The invention relates to the technical field of redis clusters, in particular to a method for guaranteeing the availability of a redis cluster, which comprises the steps of storing the node information of the redis cluster and deleting a master-slave node of downtime from the redis cluster; re-adding dump.rdb files and redis examples of the downed main node into the redis cluster, configuring the weight of the re-added redis examples to be 0, and configuring other nodes according to the set weight; delete the re-added redis instance and clean up the rdb file. Compared with the prior art, the invention has the advantages that: the method for cluster migration is provided, when a master node and a slave node in a redis cluster are down, the whole cluster can continue to provide storage service to the outside, the unavailable state of the redis cluster when faults occur is solved, and preferably, the method for cluster monitoring is provided, the availability of the redis node and the information of the redis node can be monitored, and the method for cluster migration is provided, when the master node and the slave node in the redis cluster are restored to a normal state from the down state, the redis cluster is restored again.

Description

Method for guaranteeing availability of redis cluster
Technical Field
The invention relates to the technical field of redis clusters, in particular to a method for guaranteeing the availability of a redis cluster.
Background
Redis introduced the cluster functionality starting from version 3.0, to which version 3.2 cluster functionality had stabilized. Redis clusters provide a set of programs that provide sharing of data among multiple nodes between Redis. The Redis cluster is mainly characterized in that a data partition mode and a master-slave mode are adopted, a hash groove is introduced through the data partition mode, the hash groove is divided into different nodes, and data are respectively divided into different grooves, so that the aim of dividing the data into different nodes is fulfilled, the data pressure of a single node is reduced, and the scalability of the cluster is better; through the master-slave mode, when the master node is down, the slave node of the master node is elected to serve as a new master node to continue providing service, so that the availability of the cluster is improved.

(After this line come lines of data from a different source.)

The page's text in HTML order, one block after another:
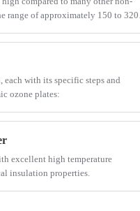
range of approximately 150 to 320
orientation.
each with its specific steps and
ozone plates:
excellent high temperature
insulation properties.
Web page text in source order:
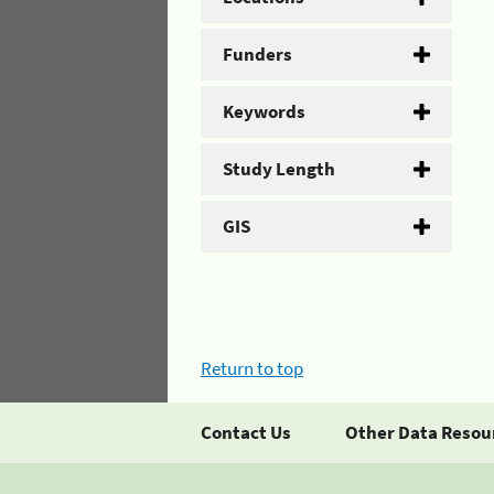
Funders
Keywords
Study Length
GIS
Return to top
Contact Us Other Data
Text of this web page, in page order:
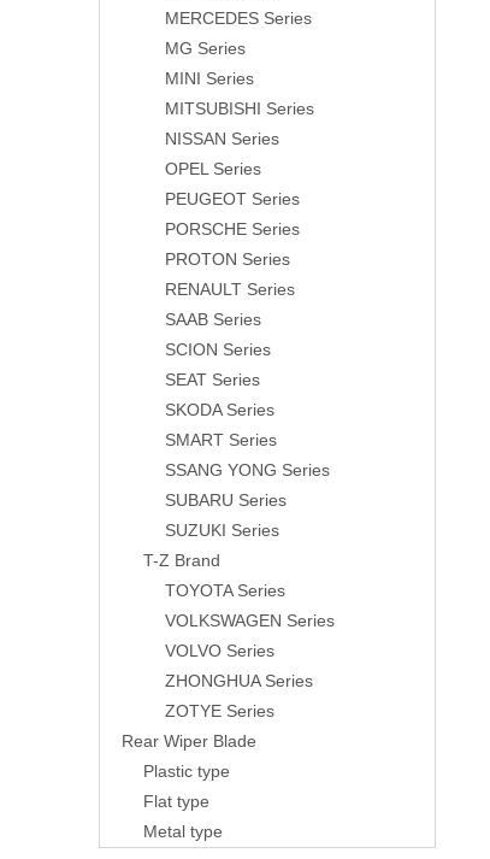
MERCEDES Series
MG Series
MINI Series
MITSUBISHI Series
NISSAN Series
OPEL Series
PEUGEOT Series
PORSCHE Series
PROTON Series
RENAULT Series
SAAB Series
SCION Series
SEAT Series
SKODA Series
SMART Series
SSANG YONG Series
SUBARU Series
SUZUKI Series
T-Z Brand
TOYOTA Series
VOLKSWAGEN Series
VOLVO Series
ZHONGHUA Series
ZOTYE Series
Rear Wiper Blade
Plastic type
Flat type
Metal type
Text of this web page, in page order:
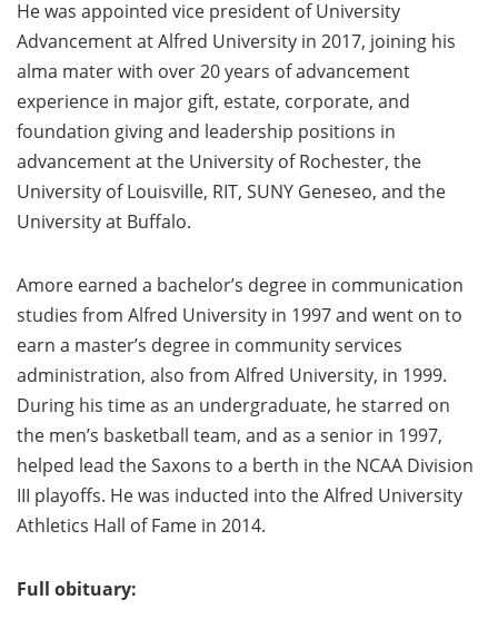
He was appointed vice president of University
Advancement at Alfred University in 2017, joining his
alma mater with over 20 years of advancement
experience in major gift, estate, corporate, and
foundation giving and leadership positions in
advancement at the University of Rochester, the
University of Louisville, RIT, SUNY Geneseo, and the
University at Buffalo.
Amore earned a bachelor’s degree in communication
studies from Alfred University in 1997 and went on to
earn a master’s degree in community services
administration, also from Alfred University, in 1999.
During his time as an undergraduate, he starred on
the men’s basketball team, and as a senior in 1997,
helped lead the Saxons to a berth in the NCAA Division
III playoffs. He was inducted into the Alfred University
Athletics Hall of Fame in 2014.
Full obituary:
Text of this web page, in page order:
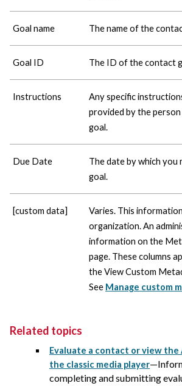
Goal name The name of the
Goal ID The ID of the contact
Instructions
Any specific
provided by the
goal.
Due Date
The date by which you
goal.
[custom data]
Varies. This
organization. An
information on the
page. These columns
the View Custom
See Manage custom
Related topics
Evaluate a contact or view the
the classic media player
completing and submitting
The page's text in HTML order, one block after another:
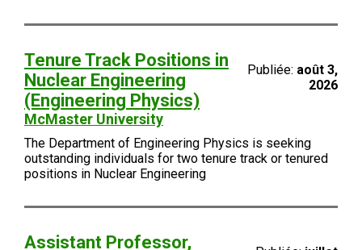
Tenure Track Positions in
Nuclear Engineering
(Engineering Physics)
McMaster University
Publiée: août 3,
2026
The Department of Engineering Physics is seeking
outstanding individuals for two tenure track or tenured
positions in Nuclear Engineering
Assistant Professor,
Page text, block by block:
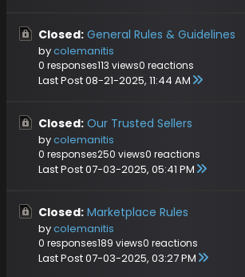
Closed: General Rules & Guidelines
bycolemanitis
0 responses113 views0 reactions
Last Post08-21-2025, 11:44 AM
Closed: Our Trusted Sellers
bycolemanitis
0 responses250 views0 reactions
Last Post07-03-2025, 05:41 PM
Closed: Marketplace Rules
bycolemanitis
0 responses189 views0 reactions
Last Post07-03-2025, 03:27 PM
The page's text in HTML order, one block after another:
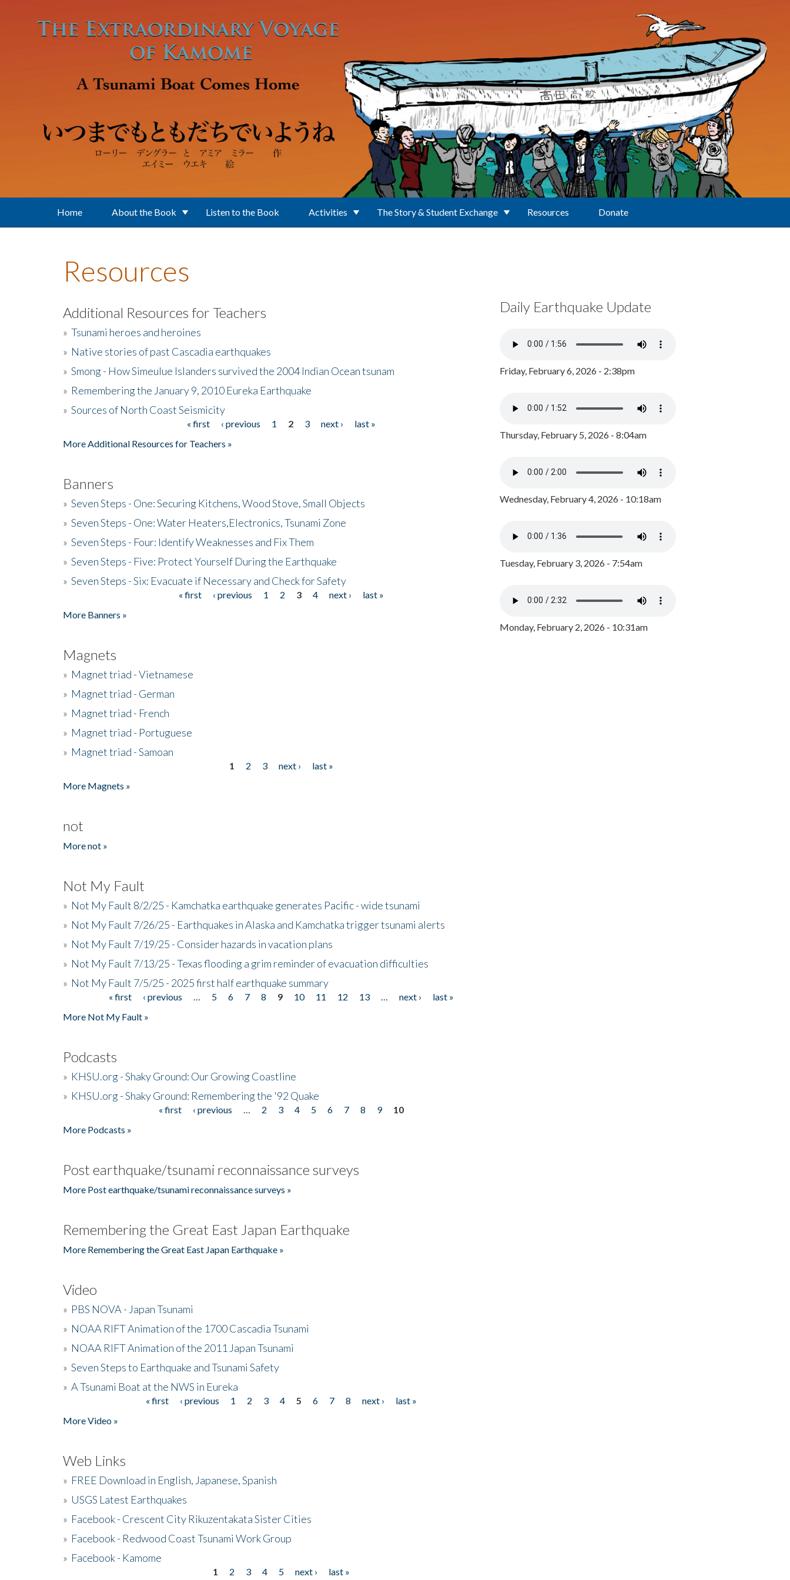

However, although there are many groups of master-slave nodes in the redis cluster, as long as one group of master-slave nodes is hung up, the whole cluster is down and cannot provide services to the outside, which is unacceptable for one cluster, and the reason for the problem is that data partitioning is that if a certain master-slave node is hung up, slots existing in the node are not existed, and data stored in the slots cannot be stored and acquired. Therefore, there is a need to devise a method of guaranteeing the availability of redis clusters.
Disclosure of Invention
The invention aims to solve the defects of the prior art and provides a method for guaranteeing the availability of redis clusters, wherein the service provided by the clusters is not interrupted in the process of cluster migration.
In order to achieve the above object, a method for guaranteeing availability of redis clusters is designed, wherein the method comprises a cluster migration method, and the cluster migration method specifically comprises the following steps: step a, storing the node information of the redis cluster, and deleting the master-slave node of the downtime from the redis cluster; b, re-adding dump.rdb files and redis examples of the downed main node into the redis cluster, and configuring the weight of the re-added redis examples to be 0, wherein other nodes are still configured according to the set weight; deleting the re-added redis instance, and cleaning the rdb file of the deleted redis instance.
The method adopts SNMP and CTDB to form a cluster monitoring system to realize the monitoring of clusters, and the specific method is as follows: the SNMP client is deployed on each node of the redis cluster to acquire each item of important parameter information and cluster node information (cluster nodes) of the redis cluster, each item of important parameter information and cluster node information are sent to the SNMP server, each item of important parameter information and cluster node information are synchronized into the redis cluster by the SNMP server, and the SNMP server is deployed in the redis cluster to be high-availability through a CTDB.
When the cluster state is unavailable, if more than half of the nodes of the redis cluster are in the downtime state or the rest of the main nodes of the redis cluster are less than 3 or only three main nodes of the redis cluster are provided, at the moment, the cluster state does not meet the starting condition of the redis cluster, the cluster fails and can not provide service, only alarm information is sent, and the steps a-c are not carried out. Otherwise, the processing of step a-step c is performed.
The method also comprises a cluster returning method, and the cluster returning method specifically comprises the following steps: step d, adding the master-slave node into the redis cluster, and configuring a master-slave mode; and e, calling a provided redis-trie-rb script of the redis cluster, executing a rebaance command, adding use-empty-masters parameters and configuring weights to balance slot allocation in the redis cluster.
The method continuously sends a test packet to the down master node, and when the down master node is restarted and at least one slave node of the master node is started, the cluster migration method is implemented.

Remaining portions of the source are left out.